For awhile, I was confused about what I actually wanted. Maybe I wanted a bubble-member to admit they were wrong and apologize. It became clear that wasn't going to happen. 

After several weeks of ruminating, I eventually figured out I actually wanted something like: "Bring in community elders that I respect, and that the bubble-members in question respect. I want the hypothetical elders to interview everyone, forming a judgment about what went wrong and whether anyone was at fault. And somehow I want this to enter into my social sphere's overall accounting." 

Maybe the result might be "No Ray, your story about the situation is wrong", but at least it'd feel resolved.

And the fact was... it just wasn't really possible to get that. There weren't many contenders for "community elders" that my bubble-members and I all respected. One of such community leader was kinda available. But actually adjudicating the dispute properly was a big time commitment, in a period where the entire world was reeling from the pandemic. It required buy-in from other bubble-members. Insofar as everyone was willing to spend time on it, it wasn't really worth the rest of my social world's time to track the social accounting for one particular quaranbubble's disputes.

At some point, I was talking through all of this with a friend, and things sorted themselves out in my head. I saw clearly that the particular flavor of justice I wanted wasn't practical, and wasn't going to become practical, and wishing for it wasn't helping me. And that was sad.

And with that...

...I understood the shape of the world. And I let my wish-for-justice go. And I cried. It felt cathartic.

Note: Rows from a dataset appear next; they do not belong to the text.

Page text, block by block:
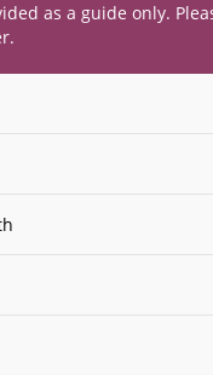
as a guide only.
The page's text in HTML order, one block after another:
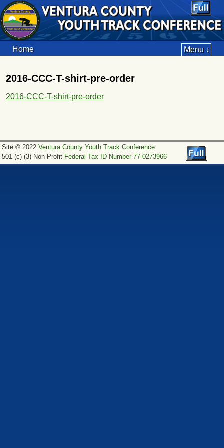
Home Menu ↓
2016-CCC-T-shirt-pre-order
2016-CCC-T-shirt-pre-order
Site © 2022 Ventura County Youth Track Conference
501 (c) (3) Non-Profit Federal Tax ID Number 77-0273966
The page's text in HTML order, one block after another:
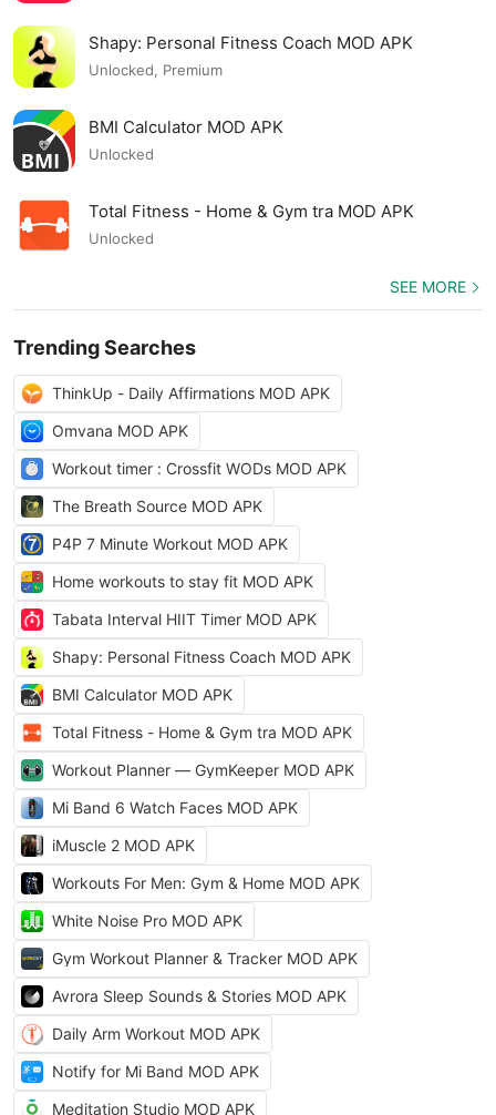
Shapy: Personal Fitness Coach MOD APK
Unlocked, Premium
BMI Calculator MOD APK
Unlocked
Total Fitness - Home & Gym tra MOD APK
Unlocked
SEE MORE
Trending Searches
ThinkUp - Daily Affirmations MOD APK
Omvana MOD APK
Workout timer : Crossfit WODs MOD APK
The Breath Source MOD APK
P4P 7 Minute Workout MOD APK
Home workouts to stay fit MOD APK
Tabata Interval HIIT Timer MOD APK
Shapy: Personal Fitness Coach MOD APK
BMI Calculator MOD APK
Total Fitness - Home & Gym tra MOD APK
Workout Planner — GymKeeper MOD APK
Mi Band 6 Watch Faces MOD APK
iMuscle 2 MOD APK
Workouts For Men: Gym & Home MOD APK
White Noise Pro MOD APK
Gym Workout Planner & Tracker MOD APK
Avrora Sleep Sounds & Stories MOD APK
Daily Arm Workout MOD APK
Notify for Mi Band MOD APK
Meditation Studio MOD APK
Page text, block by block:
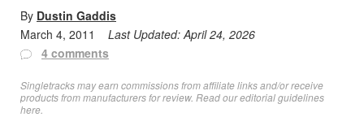
By Dustin Gaddis
March 4, 2011
Last Updated:April 24, 2026
4 comments
Singletracks may earn commissions from affiliate links and/or receive
products from manufacturers for review. Readour editorial guidelines
here
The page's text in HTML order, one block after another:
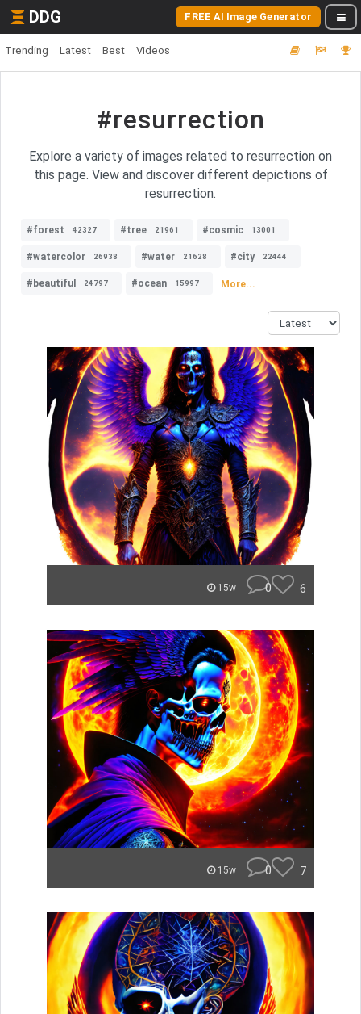
DDG FREE AI Image Generator
Trending Latest Best Videos
#resurrection
Explore a variety of images related to resurrection on
this page. View and discover different depictions of
resurrection.
#forest 42327 #tree 21961 #cosmic 13001
#watercolor 26938 #water 21628 #city 22444
#beautiful 24797 #ocean 15997 More...
15w 0 6
15w 0 7

I wasn't fully healed, but I felt a weight lifted, and could focus on moving forward.

Example 2: Grieving for a no-longer-good doctor

I had a friend who had a doctor that was really good for them. The doctor was attentive to their problems and their psychological state. The doctor paid attention to lots of details, formed models of what might possibly go going wrong with my friend's body... but also listened when they got contradicting evidence and updated those models.

The doctor was respectful of particular traumas and triggers that my friend had. This was important, because the sorts of problems my friend needed a doctor to fix often related to those triggers and traumas.

But, slowly, over a couple years, the doctor started seeming more impatient and sharp. They stopped listening to my friend's requests. And meanwhile the hit rate of "new useful interventions" that they proposed started dropping. (I actually knew multiple friends with the same doctor, who around this time reported the doctor being increasingly unpleasant to work with.)

At some point my friend decided "Man, this doctor is no longer net-positive in my life."

And this sucked, because good doctors are really hard to find. My friend's expected search process for a new doctor is really labor intensive and painful. And meanwhile... once upon a time, the doctor had been both really competent and actively nice, which was so rare. There had once been a really good working relationship there. And the health problems that were triggering and traumatic were going to make it particularly challenging to find a new doctor.

So my friend decided to hold a little funeral for the relationship-that-once-was.

My friend sat in her room, and lit a candle. She thought about all the good memories that her doctor had given her, and the help they had provided. She spent time reflecting on each of those memories. 

And then, she blew out the candle, and moved on with her day.

Grieving for Decisions-At-Work

My most common type of grief, which I do most deliberately, is for decisions at work. 

Often, it is the case that I want to execute a project one particular way. My teammates want to implement it some other particular way. 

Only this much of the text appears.